Confusion about binomial and hypergeometric - (statistics)

hellomello · March 14, 2012, 4:52am

I have a question. Let’s say only 15 out of 50 job candidates can get the job at a company. (30%) Would an individual prefer sampling WITH replacement or sampling WITHOUT replacement, if they wanted to sample 5 job candidates from a pool of 50 candidates, HOPING that the 5 be one of the 15 that got the job??? I thought about it, and wrote out all the binomial and hyper-geometric probability distributions, but somewhere in the middle, the probabilities conflict so I am having trouble. *SIGH* Please help!!!

maratikus · March 14, 2012, 5:12pm

Conceptually it would make sense that you would be better off without replacement because the odds go up. Indeed, probability of having at least one successful candidate out of 5 with replacement is 1-(7/10)^5=0.8319 (approximately). Without replacement, it would be (C(15,1)*C(35,4)+C(15,2)*C(35,3)+C(15,3)*C(35,2)+C(15,4)*C(35,1)+C(15,5))/C(50,5)=0.8950. C(n,k)=n!/(k!*(n-k)!))

bchad · March 14, 2012, 6:11pm

What would be the point of selecting candidates with replacement?

“I see we’ve got John Smith coming in for an interview, but you can only talk to him for 25 minutes, because we’ve got John Smith coming in after that…”

hellomello · March 14, 2012, 7:33pm

the odds from the hypergeometric (sampling without replacement) go up only when you calculate the probability of having at least one candidate out of 5 , and even 2 candidates out of 5; but then turns the other way and goes down when you reach 3 out of 5, 4 out of 5, and 5 out 5 when comparing the probabilties from the binomial (sampling with replacement). why does that happen? that’s why i was confused.

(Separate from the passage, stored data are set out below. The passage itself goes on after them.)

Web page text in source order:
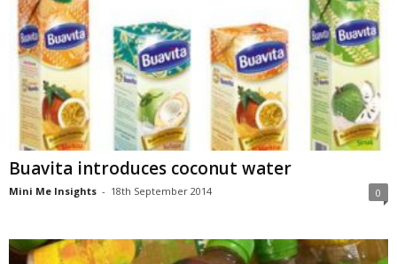
Buavita introduces coconut water
Mini Me Insights - 18th September 2014 0
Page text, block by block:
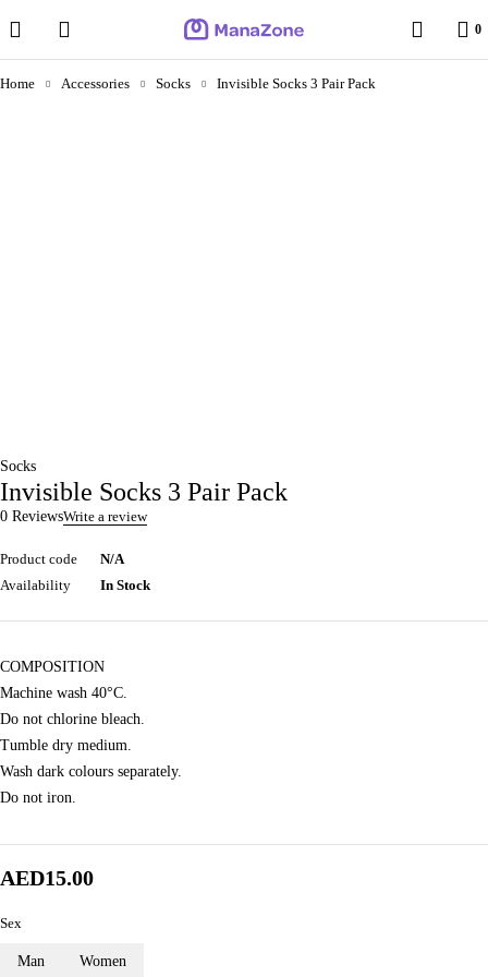
0
Home Accessories Socks Invisible Socks 3 Pair Pack
Socks
Invisible Socks 3 Pair Pack
0 ReviewsWrite a review
Product code
N/A
Availability
In Stock
COMPOSITION
Machine wash 40°C.
Do not chlorine bleach.
Tumble dry medium.
Wash dark colours separately.
Do not iron.
AED15.00
Sex
Man Women
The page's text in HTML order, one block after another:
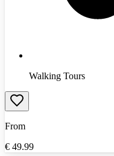
Walking Tours
From
€ 49.99
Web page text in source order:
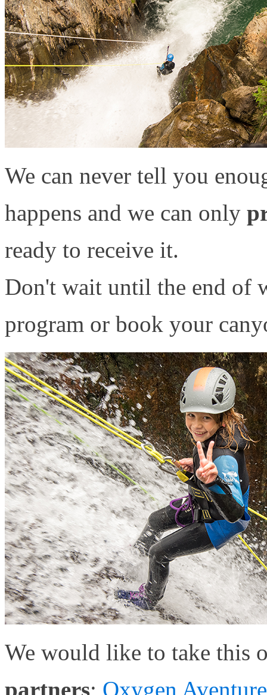
We can never tell you
happens and we can only
ready to receive it.
Don't wait until the end of
program or book your
We would like to take this
partners; Oxygen Aventure
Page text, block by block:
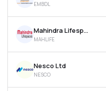
EMBDL
Mahindra Lifespace Developers Ltd
MAHLIFE
Nesco Ltd
NESCO
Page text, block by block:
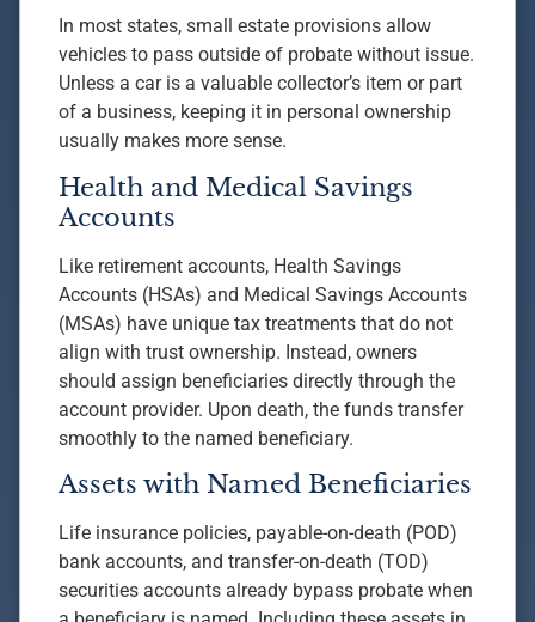
In most states, small estate provisions allow
vehicles to pass outside of probate without issue.
Unless a car is a valuable collector’s item or part
of a business, keeping it in personal ownership
usually makes more sense.
Health and Medical Savings
Accounts
Like retirement accounts, Health Savings
Accounts (HSAs) and Medical Savings Accounts
(MSAs) have unique tax treatments that do not
align with trust ownership. Instead, owners
should assign beneficiaries directly through the
account provider. Upon death, the funds transfer
smoothly to the named beneficiary.
Assets with Named Beneficiaries
Life insurance policies, payable-on-death (POD)
bank accounts, and transfer-on-death (TOD)
securities accounts already bypass probate when

aaronhotchner · March 14, 2012, 8:18pm

With replacement:

0 successes: (5 choose 0) * 0.7^5 = 0.16807

1 success: (5 choose 1) * 0.3 * 0.7^4 = 0.36015

2 successes: (5 choose 2) * 0.3^2 * 0.7^3 = 0.30870

3 successes: (5 choose 3) * 0.3^3 * 0.7^2 = 0.13230

4 successes: (5 choose 4) * 0.3^4 * 0.7 = 0.02835

5 successes: (5 choose 5) * 0.3^5 = 0.00243

Without replacement:

0 successes: (15 choose 0) * (35 choose 5) / (50 choose 5) = 0.15322

1 success: (15 choose 1) * (35 choose 4) / (50 choose 5) = 0.37069

2 successes: (15 choose 2) * (35 choose 3) / (50 choose 5) = 0.32435

3 successes: (15 choose 3) * (35 choose 2) / (50 choose 5) = 0.12778

4 successes: (15 choose 4) * (35 choose 1) / (50 choose 5) = 0.02255

5 successes: (15 choose 5) * (35 choose 0) / (50 choose 5) = 0.00142

If you want to maximize the probability that “at least one of the 5 selected is part of the 15 accepted,” then you want the distribution with the smallest probability of 0 successes, and that’s hypergeometric.

If you want to maximize the probability of all 5 being part of the 15, you would definitely want “with replacement” because those 15 do not go away as you continue to draw candidates.

It depends on what you’re trying to do, basically.

maratikus · March 14, 2012, 9:22pm

The above result is very intuitive. No formulas are really needed but they are helpful to confirm the result.